Pasalnya, PKPU itu adalah di bawah undang-undang, sementara KPU adalah pelaksana undang-undang. Ketika membuat aturan PKPU itu tidak boleh bertentangan dengan peraturan yang lebih tinggi, tidak boleh bertentangan dengan UU tentang Pemilu. Sehingga apabila ada satu peraturan KPU yang bertentangan dengan undang-undang tentang pemilu maka batal demi hukum.
“Jadi tidak perlu dibatalkan, artinya dengan sendirinya tidak berlaku. Tetapi KPU tetap dalam istilah memaksakan kehendaknya. Saya katakan tidak berarti bahwa saya ini tidak antikorupsi, semua kita sepakat semangat antikorupsi, tetapi tidak boleh bertentangan dengan aturan yang lebih tinggi. Kecuali kalau yang bersangkutan sudah dijatuhi hukuman dan hakim yang mencabut hak politiknya untuk jangka waktu tertentu,” tegas politisi PDI Perjuangan itu.
Sementara itu anggota Bawaslu Rahmat Bagja menegaskan bahwa Bawaslu tetap berpegang teguh dengan UU dan mengabaikan PKPU yang melarang mantan napi koruptor jadi caleg.
Dia mengungkapkan proses pengesahan PKPU tersebut di Kementerian Hukum dan HAM. Menurut dia, Kemenkumham juga berkeberatan dengan pasal PKPU yang melarang mantan napi jadi caleg. Tapi akhirnya Kemenkumham mengesahkan dengan terpaksa setelah mendapat ancaman dari KPU.

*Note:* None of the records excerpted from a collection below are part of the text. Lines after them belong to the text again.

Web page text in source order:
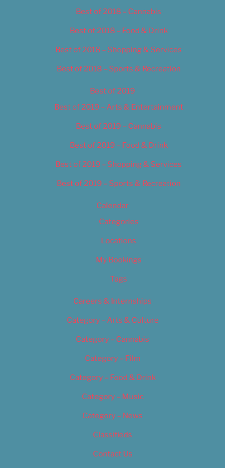
Best of 2018 – Cannabis
Best of 2018 – Food & Drink
Best of 2018 – Shopping & Services
Best of 2018 – Sports & Recreation
Best of 2019
Best of 2019 – Arts & Entertainment
Best of 2019 – Cannabis
Best of 2019 – Food & Drink
Best of 2019 – Shopping & Services
Best of 2019 – Sports & Recreation
Calendar
Categories
Locations
My Bookings
Tags
Careers & Internships
Category – Arts & Culture
Category – Cannabis
Category – Film
Category – Food & Drink
Category – Music
Category – News
Classifieds
Contact Us
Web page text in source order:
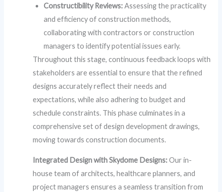
Constructibility Reviews:Assessing the practicality
and efficiency of construction methods,
collaborating with contractors or construction
managers to identify potential issues early.
Throughout this stage, continuous feedback loops with
stakeholders are essential to ensure that the refined
designs accurately reflect their needs and
expectations, while also adhering to budget and
schedule constraints. This phase culminates in a
comprehensive set of design development drawings,
moving towards construction documents.
Integrated Design with Skydome Designs:Our in-
house team of architects, healthcare planners, and
project managers ensures a seamless transition from
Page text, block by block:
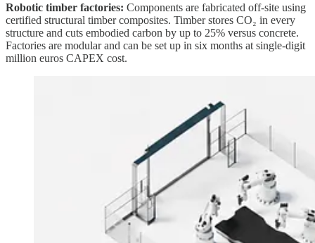
Robotic timber factories: Components are fabricated off-site using
certified structural timber composites. Timber stores CO₂ in every
structure and cuts embodied carbon by up to 25% versus concrete.
Factories are modular and can be set up in six months at single-digit
million euros CAPEX cost.
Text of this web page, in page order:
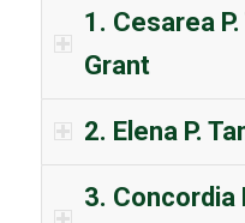
1. Cesarea
Grant
2. Elena P.
3. Concordia
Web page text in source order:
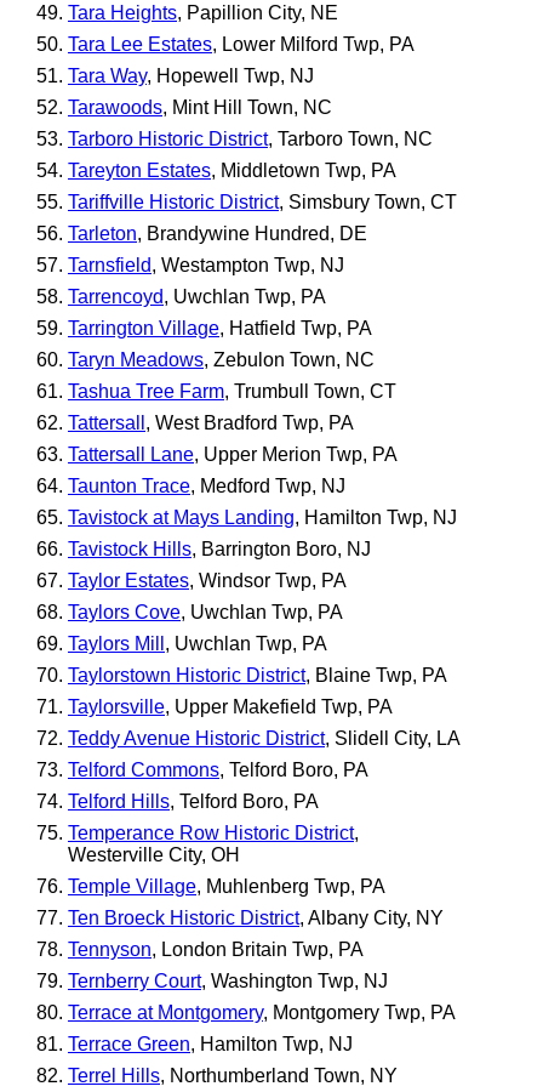
Tara Heights, Papillion City, NE
Tara Lee Estates, Lower Milford Twp, PA
Tara Way, Hopewell Twp, NJ
Tarawoods, Mint Hill Town, NC
Tarboro Historic District, Tarboro Town, NC
Tareyton Estates, Middletown Twp, PA
Tariffville Historic District, Simsbury Town, CT
Tarleton, Brandywine Hundred, DE
Tarnsfield, Westampton Twp, NJ
Tarrencoyd, Uwchlan Twp, PA
Tarrington Village, Hatfield Twp, PA
Taryn Meadows, Zebulon Town, NC
Tashua Tree Farm, Trumbull Town, CT
Tattersall , West Bradford Twp, PA
Tattersall Lane, Upper Merion Twp, PA
Taunton Trace, Medford Twp, NJ
Tavistock at Mays Landing, Hamilton Twp, NJ
Tavistock Hills, Barrington Boro, NJ
Taylor Estates, Windsor Twp, PA
Taylors Cove, Uwchlan Twp, PA
Taylors Mill , Uwchlan Twp, PA
Taylorstown Historic District, Blaine Twp, PA
Taylorsville, Upper Makefield Twp, PA
Teddy Avenue Historic District, Slidell City, LA
Telford Commons, Telford Boro, PA
Telford Hills, Telford Boro, PA
Temperance Row Historic District,
Westerville City, OH
Temple Village, Muhlenberg Twp, PA
Ten Broeck Historic District, Albany City, NY
Tennyson, London Britain Twp, PA
Ternberry Court, Washington Twp, NJ
Terrace at Montgomery, Montgomery Twp, PA
Terrace Green, Hamilton Twp, NJ
Terrel Hills, Northumberland Town, NY

"Akhirnya Menkumham menyelesaikan dengan terpaksa. Karena muncul nada ancaman dari KPU. Jika Menkumham tidak sahkan, maka Menkumham menganggu proses tahapan (pemilu). Ada teman-teman KPU yg mengatakan, tidak bisa, ini akan ganggu proses tahapan," ungkap Bagja.